The outperformance is not massive but the circumstances behind the outperformance is unusual and seem unlikely to be repeated. Back in the early 1990s, inflation was high, interest rates significantly above their current level and bond yields in double digits. Low and stable inflation, lower interest rates, and a demand for high-quality fixed-interest paper from pension funds, in particular, as a consequence of the minimum funding requirement, all combined to drive yields down and thus deliver impressive capital returns.

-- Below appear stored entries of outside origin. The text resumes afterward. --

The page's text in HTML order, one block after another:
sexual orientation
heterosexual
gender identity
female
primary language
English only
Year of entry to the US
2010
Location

Equity markets were at first buoyant and then handed back much of the gains of the latter part of the 1990s. According to this study, the two-year underperformance of equities against gilts to the end of 2001 was a massive 35.5 per cent following the worst cumulative two-year performance for equities since 1973-74. This was sufficient to propel gilt-edged securities into a close second place behind equities. According to the survey, £100 invested at the end of 1990 in gilts would have grown to £328 by the end of 2001, assuming gross income is reinvested. The equity market would have returned £352 but corporate bonds – truly the stellar performer – would have returned £385. The extra push that corporate bonds received can be attributed to the way this market has developed over recent years. Again, this is unlikely to occur in quite the same way.

It has been the tradition to calculate these figures reinvesting gross income but the change in the tax treatment of dividends on ordinary shares must be making this less relevant. Any change to reflect that which is truly possible for a non-taxpaying fund must surely enhance the performance of bonds, both corporate and sovereign.

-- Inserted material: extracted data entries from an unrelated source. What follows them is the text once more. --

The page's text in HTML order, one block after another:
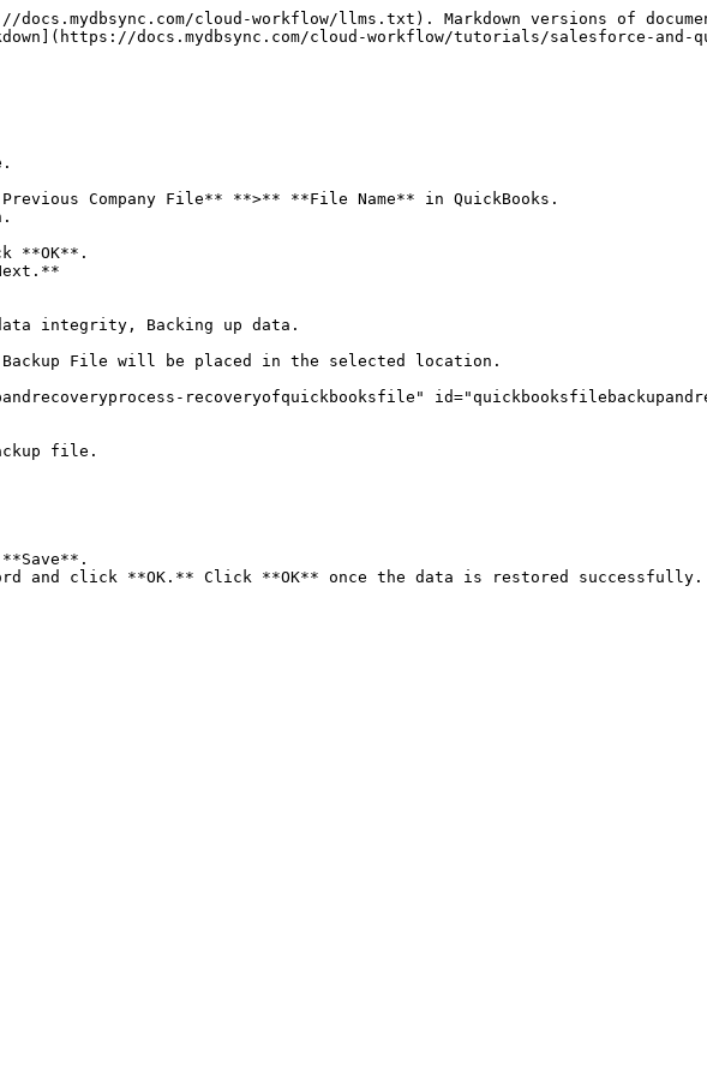
cloud-workflow/llms.txt). Markdown versions of
docs.mydbsync.com/cloud-workflow/tutorials/salesforce-and-
Company File** **>** **File Name** in QuickBooks.
**OK**.
integrity, Backing up data.
Backup File will be placed in the selected location.
recoveryofquickbooksfile"
file.
and click **OK.** Click **OK** once the data is restored successfully.

According to the Investment Management Association website, corporate bond funds were second only to UK all companies in attracting net inflows. The two sectors combined accounted for around two-thirds of net new money.

All this news is, of course, historic and comes at a time when markets on both sides of the Atlantic appear to be recovering their poise. Much of the news that has been out in the past week or so has been favourable. Business confidence is certainly on the up while revisions to economic data are suggesting that the recessionary effects in America were less severe than previously thought.

Why all this contrasts so vividly with corporate earning performance remains a mystery. Two reasons seem to be an inclination from business managers in the US to paint the blackest possible picture for 2001, having been handed the opportunity on a plate by recent events. The second – and more worrying – explanation rests on the fact that over-investment all around the world, most particularly in America, has led to surplus capacity which will take some time to work its way out. There is no sign that companies have regained pricing power, so any recovery in profitability could be hesitant.

Still, there has been a spring-like feel on trading floors recently. The recovery could be slow, given the bruising that many private investors have suffered. But overall a picture is building of markets that are beginning to look a little more investor-friendly. Event risk remains and stock-specific risk is now a significant feature when it comes to constructing portfolios. This should only help demand for collective investments but, if Isa sales are anything to go by, the retail market is, as usual, behind the professional investor in recovering confidence. With turmoil still present in the Middle East, some caution following the recent bounce does seem justified.